Each entry below needs to be transcribed verbatim; the images should not appear.

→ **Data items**
------------------------------------------------------------------------
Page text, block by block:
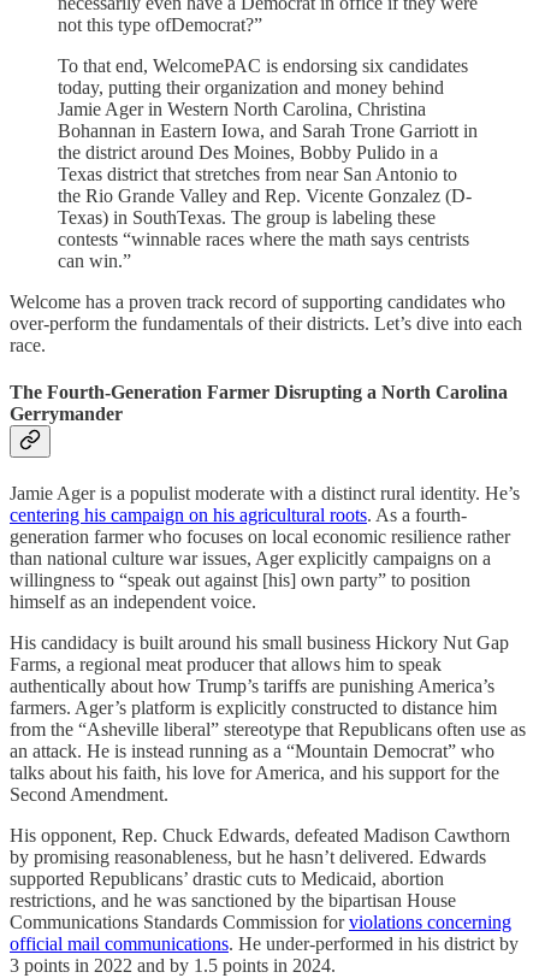
not this type ofDemocrat?”
To that end, WelcomePAC is endorsing six candidates
today, putting their organization and money behind
Jamie Ager in Western North Carolina, Christina
Bohannan in Eastern Iowa, and Sarah Trone Garriott in
the district around Des Moines, Bobby Pulido in a
Texas district that stretches from near San Antonio to
the Rio Grande Valley and Rep. Vicente Gonzalez (D-
Texas) in SouthTexas. The group is labeling these
contests “winnable races where the math says centrists
can win.”
Welcome has a proven track record of supporting candidates who
over-perform the fundamentals of their districts. Let’s dive into each
race.
The Fourth-Generation Farmer Disrupting a North Carolina
Gerrymander
Jamie Ager is a populist moderate with a distinct rural identity. He’s
centering his campaign on his agricultural roots. As a fourth-
generation farmer who focuses on local economic resilience rather
than national culture war issues, Ager explicitly campaigns on a
willingness to “speak out against [his] own party” to position
himself as an independent voice.
His candidacy is built around his small business Hickory Nut Gap
Farms, a regional meat producer that allows him to speak
authentically about how Trump’s tariffs are punishing America’s
farmers. Ager’s platform is explicitly constructed to distance him
from the “Asheville liberal” stereotype that Republicans often use as
an attack. He is instead running as a “Mountain Democrat” who
talks about his faith, his love for America, and his support for the
Second Amendment.
His opponent, Rep. Chuck Edwards, defeated Madison Cawthorn
by promising reasonableness, but he hasn’t delivered. Edwards
supported Republicans’ drastic cuts to Medicaid, abortion
restrictions, and he was sanctioned by the bipartisan House
Communications Standards Commission forviolations concerning
official mail communications. He under-performed in his district by
3 points in 2022 and by 1.5 points in 2024.
------------------------------------------------------------------------
→ **Answer space**
Page text, block by block:
not this type ofDemocrat?”
To that end, WelcomePAC is endorsing six candidates
today, putting their organization and money behind
Jamie Ager in Western North Carolina, Christina
Bohannan in Eastern Iowa, and Sarah Trone Garriott in
the district around Des Moines, Bobby Pulido in a
Texas district that stretches from near San Antonio to
the Rio Grande Valley and Rep. Vicente Gonzalez (D-
Texas) in SouthTexas. The group is labeling these
contests “winnable races where the math says centrists
can win.”
Welcome has a proven track record of supporting candidates who
over-perform the fundamentals of their districts. Let’s dive into each
race.
The Fourth-Generation Farmer Disrupting a North Carolina
Gerrymander
Jamie Ager is a populist moderate with a distinct rural identity. He’s
centering his campaign on his agricultural roots. As a fourth-
generation farmer who focuses on local economic resilience rather
than national culture war issues, Ager explicitly campaigns on a
willingness to “speak out against [his] own party” to position
himself as an independent voice.
His candidacy is built around his small business Hickory Nut Gap
Farms, a regional meat producer that allows him to speak
authentically about how Trump’s tariffs are punishing America’s
farmers. Ager’s platform is explicitly constructed to distance him
from the “Asheville liberal” stereotype that Republicans often use as
an attack. He is instead running as a “Mountain Democrat” who
talks about his faith, his love for America, and his support for the
Second Amendment.
His opponent, Rep. Chuck Edwards, defeated Madison Cawthorn
by promising reasonableness, but he hasn’t delivered. Edwards
supported Republicans’ drastic cuts to Medicaid, abortion
restrictions, and he was sanctioned by the bipartisan House
Communications Standards Commission forviolations concerning
official mail communications. He under-performed in his district by
3 points in 2022 and by 1.5 points in 2024.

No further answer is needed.